Beyond COP15: a solution for biodiversity preservation is ready today

December 22, 2022
Liisi Ruuse

Humanity is paying the price for betraying its closest friend. In the words of the UN Secretary-General, “we are committing suicide by proxy”. 

The United Nations COP15, the biggest biodiversity conference in a decade, finished with a historic deal earlier this week in Montreal. Governments signed an agreement to halt the destruction of Earth’s ecosystems. More precisely, to protect 30% of nature by 2030, reform $500bn (€470bn) of environmentally damaging subsidies, and restore 30% of the planet’s degraded terrestrial, inland water, coastal, and marine ecosystems.

Now a new question arises: how do we turn these decisions into reality? 

The NatureBacked podcast by Single.Earth recorded a special episode to debate this heated topic and propose a solution that once seemed too utopian. 🎧 Listen to the full podcast here at NatureBacked or 👀 read the key ideas from this article. 
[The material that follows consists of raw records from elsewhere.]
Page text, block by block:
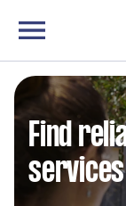
Find
services
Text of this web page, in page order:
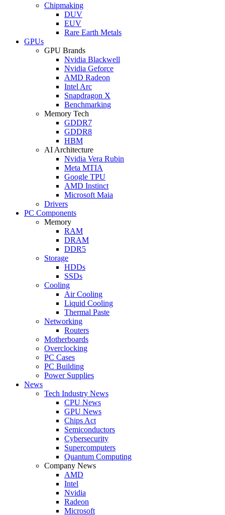
Chipmaking
DUV
EUV
Rare Earth Metals
GPUs
GPU Brands
Nvidia Blackwell
Nvidia Geforce
AMD Radeon
Intel Arc
Snapdragon X
Benchmarking
Memory Tech
GDDR7
GDDR8
HBM
AI Architecture
Nvidia Vera Rubin
Meta MTIA
Google TPU
AMD Instinct
Microsoft Maia
Drivers
PC Components
Memory
RAM
DRAM
DDR5
Storage
HDDs
SSDs
Cooling
Air Cooling
Liquid Cooling
Thermal Paste
Networking
Routers
Motherboards
Overclocking
PC Cases
PC Building
Power Supplies
News
Tech Industry News
CPU News
GPU News
Chips Act
Semiconductors
Cybersecurity
Supercomputers
Quantum Computing
Company News
AMD
Intel
Nvidia
Radeon
Microsoft
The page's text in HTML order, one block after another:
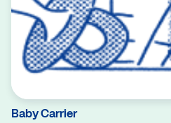
Baby Carrier
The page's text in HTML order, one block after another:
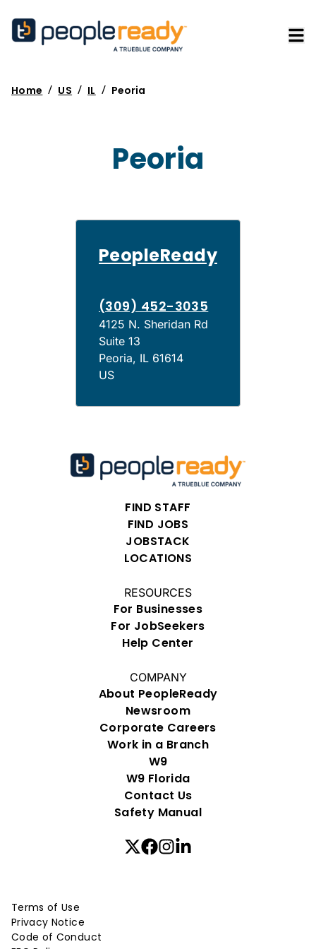
Home / US / IL / Peoria
Peoria
PeopleReady
(309) 452-3035
4125 N. Sheridan Rd
Suite 13
Peoria, IL 61614
US
FIND STAFF
FIND JOBS
JOBSTACK
LOCATIONS
RESOURCES
For Businesses
For JobSeekers
Help Center
COMPANY
About PeopleReady
Newsroom
Corporate Careers
Work in a Branch
W9
W9 Florida
Contact Us
Safety Manual
Terms of Use
Privacy Notice
Code of Conduct
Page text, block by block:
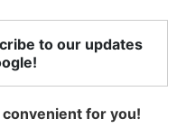
to our updates
for you!
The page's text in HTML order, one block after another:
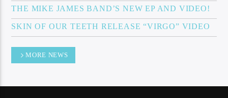
THE MIKE JAMES BAND’S NEW EP AND VIDEO!
SKIN OF OUR TEETH RELEASE “VIRGO” VIDEO
MORE NEWS
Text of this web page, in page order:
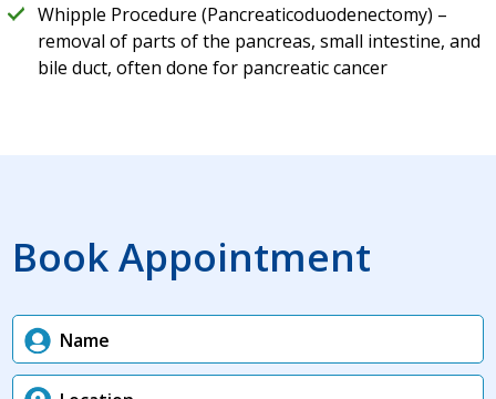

Katherine von Stackelberg is a Senior Research Scientist at Harvard who has many years of experience developing risk-based tools to support environmental decision-making. She also puts her expertise to use at Single.Earth to help build science-based and tech-empowered solutions for the benefit of nature. 

Merit Valdsalu is the CEO and co-founder of Single.Earth, a VC-funded GreenTech company, which develops the transformative nature-based currency called MERIT to help the economy fit into nature’s limits. Single.Earth calls for all hands on deck for healthy and wealthy ecosystems on a balanced planet.

Rethinking how we work with nature at COP15

Katherine shares her experience of the biodiversity conference, saying the energy was high, people were enthusiastic, and “nature positive” was everywhere. Even more – everybody was calling for mandatory disclosures instead of voluntary ones. For her, as someone living in the United States, it was surprising to learn that the US was not the loudest voice in the room. 

Who was there? Companies from various sectors were present, with some notable exceptions like fossil fuels. That’s understandable, as any plan will include reducing or eliminating fossil fuel use. Extractives such as mining were present, however, voicing the importance of using technology that requires metals, lithium, etc., extracted from the ground to function. Society is always going to have to extract on some level. That’s a tricky topic. 

Who else was there? Lots of youth and indigenous community representatives. The latter was called the “stewards of nature” as they have a good relationship with nature. We need to work with indigenous people more effectively – which is absolutely true. The youth seemed to be universally skeptical that anything is really going to happen. Talk is talk, and a discussion is great, but they demand to see the action. 

What struck Katherine the most – making action mandatory, that would be huge. 

“Will all this make a change? Maybe. Hopefully. But you know, the devil is in the details,” states Katherine. There’s a lot of talk about putting nature on the balance sheet. Companies must do things that are net positive or nature positive. Natural capital accounting must become as common as other types of capital. But there’s still a gap in how to put nature on the balance sheet. As long as we have monetized profit as we do now, it’s uncertain what can change. The whole system itself needs a change, a transformation. All stakeholders must come to see that the profit is a beautiful and habitable planet without inequality and injustice. Figuring out a way how to monetize these nature-positive outcomes will be the main challenge. 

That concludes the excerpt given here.